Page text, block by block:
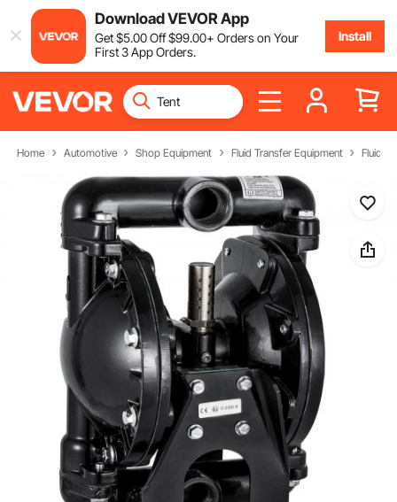
Download VEVOR App
Get$5.00Off$99.00+ Orders on Your
First 3 App Orders.
Install
Home Automotive Shop Equipment Fluid Transfer Equipment Fluid
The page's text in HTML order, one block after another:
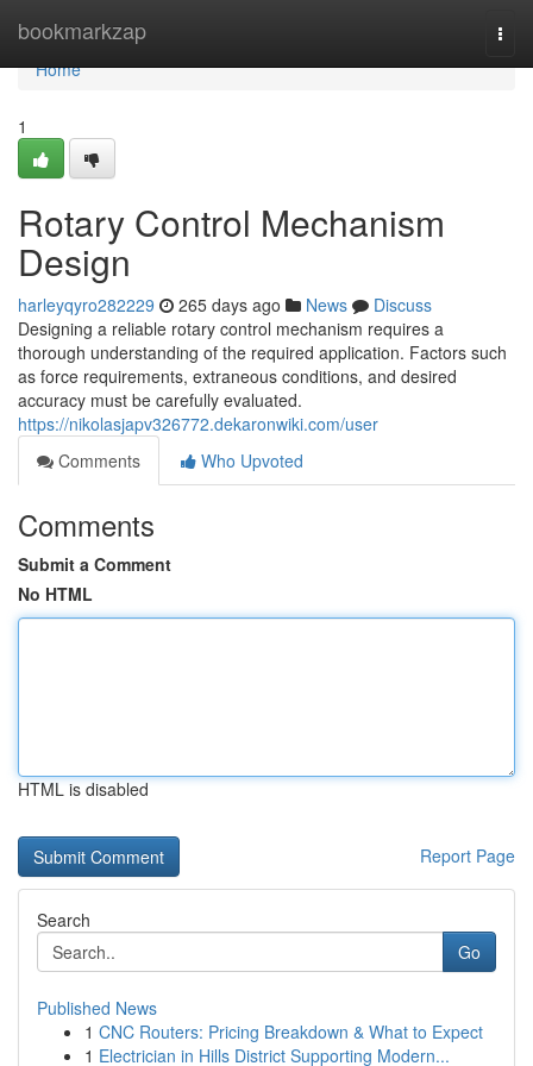
bookmarkzap
Home
Home
1
Rotary Control Mechanism
Design
harleyqyro282229 265 days ago News
Discuss
Designing a reliable rotary control mechanism requires a
thorough understanding of the required application. Factors such
as force requirements, extraneous conditions, and desired
accuracy must be carefully evaluated.
https://nikolasjapv326772.dekaronwiki.com/user
Comments
Who Upvoted
Comments
Submit a Comment
No HTML
HTML is disabled
Report Page
Search
Go
Published News
1 CNC Routers: Pricing Breakdown & What to Expect
1 Electrician in Hills District Supporting Modern...
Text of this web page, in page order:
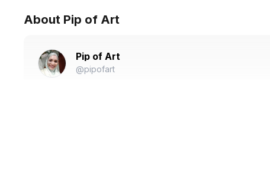
About Pip of Art
Pip of Art
@pipofart
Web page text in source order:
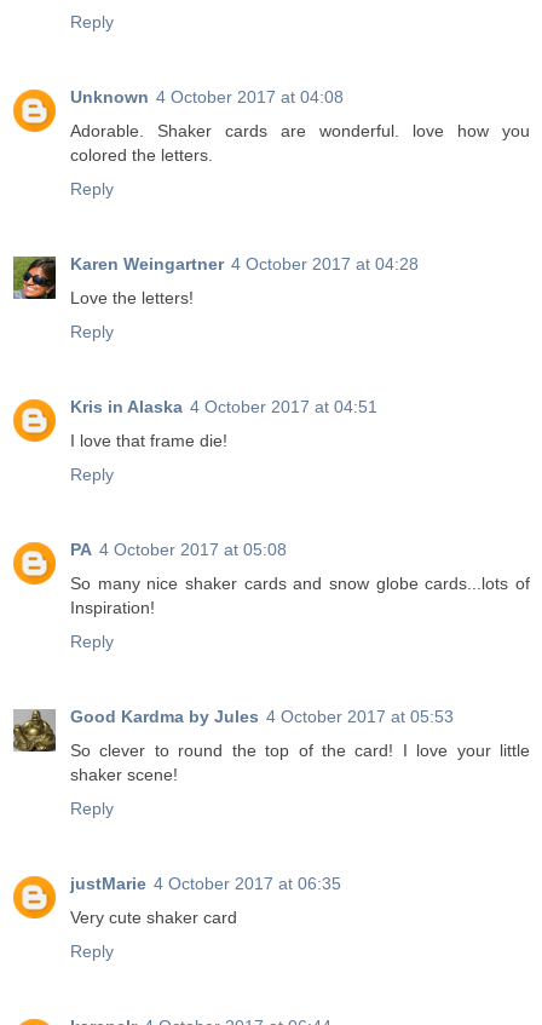
Reply
Unknown 4 October 2017 at 04:08
Adorable. Shaker cards are wonderful. love how you
colored the letters.
Reply
Karen Weingartner 4 October 2017 at 04:28
Love the letters!
Reply
Kris in Alaska 4 October 2017 at 04:51
I love that frame die!
Reply
PA 4 October 2017 at 05:08
So many nice shaker cards and snow globe cards...lots of
Inspiration!
Reply
Good Kardma by Jules 4 October 2017 at 05:53
So clever to round the top of the card! I love your little
shaker scene!
Reply
justMarie 4 October 2017 at 06:35
Very cute shaker card
Reply
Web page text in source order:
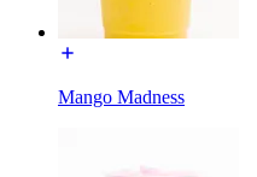
Mango Madness
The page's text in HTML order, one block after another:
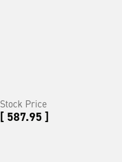
Stock Price
[ 587.95 ]
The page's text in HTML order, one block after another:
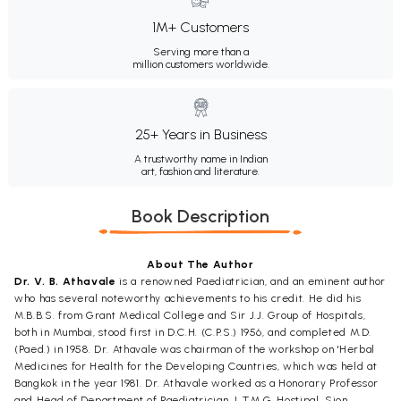
1M+ Customers
Serving more than a
million customers worldwide.
25+ Years in Business
A trustworthy name in Indian
art, fashion and literature.
Book Description
About The Author
Dr. V. B. Athavale is a renowned Paediatrician, and an eminent author
who has several noteworthy achievements to his credit. He did his
M.B.B.S. from Grant Medical College and Sir J.J. Group of Hospitals,
both in Mumbai, stood first in D.C.H. (C.P.S.) 1956, and completed M.D.
(Paed.) in 1958. Dr. Athavale was chairman of the workshop on 'Herbal
Medicines for Health for the Developing Countries, which was held at
Bangkok in the year 1981. Dr. Athavale worked as a Honorary Professor
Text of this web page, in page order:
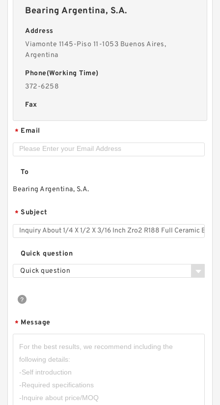
Bearing Argentina, S.A.
Address
Viamonte 1145-Piso 11-1053 Buenos Aires,
Argentina
Phone(Working Time)
372-6258
Fax
* Email
To
Bearing Argentina, S.A.
* Subject
Quick question
Quick question
* Message
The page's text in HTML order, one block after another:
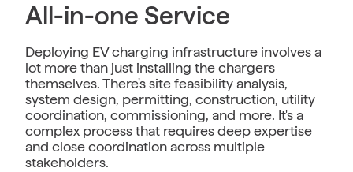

> _YOUR OBJECTIVE_
The copy must match every line of the data exactly and contain no pictures.

> _REPLY_
Page text, block by block:
Download VEVOR App
Get$5.00Off$99.00+ Orders on Your
First 3 App Orders.
Install
Home Automotive Shop Equipment Fluid Transfer Equipment Fluid
The page's text in HTML order, one block after another:
bookmarkzap
Home
Home
1
Rotary Control Mechanism
Design
harleyqyro282229 265 days ago News
Discuss
Designing a reliable rotary control mechanism requires a
thorough understanding of the required application. Factors such
as force requirements, extraneous conditions, and desired
accuracy must be carefully evaluated.
https://nikolasjapv326772.dekaronwiki.com/user
Comments
Who Upvoted
Comments
Submit a Comment
No HTML
HTML is disabled
Report Page
Search
Go
Published News
1 CNC Routers: Pricing Breakdown & What to Expect
1 Electrician in Hills District Supporting Modern...
Text of this web page, in page order:
About Pip of Art
Pip of Art
@pipofart
Web page text in source order:
Reply
Unknown 4 October 2017 at 04:08
Adorable. Shaker cards are wonderful. love how you
colored the letters.
Reply
Karen Weingartner 4 October 2017 at 04:28
Love the letters!
Reply
Kris in Alaska 4 October 2017 at 04:51
I love that frame die!
Reply
PA 4 October 2017 at 05:08
So many nice shaker cards and snow globe cards...lots of
Inspiration!
Reply
Good Kardma by Jules 4 October 2017 at 05:53
So clever to round the top of the card! I love your little
shaker scene!
Reply
justMarie 4 October 2017 at 06:35
Very cute shaker card
Reply
Web page text in source order:
Mango Madness
The page's text in HTML order, one block after another:
Stock Price
[ 587.95 ]
The page's text in HTML order, one block after another:
1M+ Customers
Serving more than a
million customers worldwide.
25+ Years in Business
A trustworthy name in Indian
art, fashion and literature.
Book Description
About The Author
Dr. V. B. Athavale is a renowned Paediatrician, and an eminent author
who has several noteworthy achievements to his credit. He did his
M.B.B.S. from Grant Medical College and Sir J.J. Group of Hospitals,
both in Mumbai, stood first in D.C.H. (C.P.S.) 1956, and completed M.D.
(Paed.) in 1958. Dr. Athavale was chairman of the workshop on 'Herbal
Medicines for Health for the Developing Countries, which was held at
Bangkok in the year 1981. Dr. Athavale worked as a Honorary Professor
Text of this web page, in page order:
Bearing Argentina, S.A.
Address
Viamonte 1145-Piso 11-1053 Buenos Aires,
Argentina
Phone(Working Time)
372-6258
Fax
* Email
To
Bearing Argentina, S.A.
* Subject
Quick question
Quick question
* Message
The page's text in HTML order, one block after another:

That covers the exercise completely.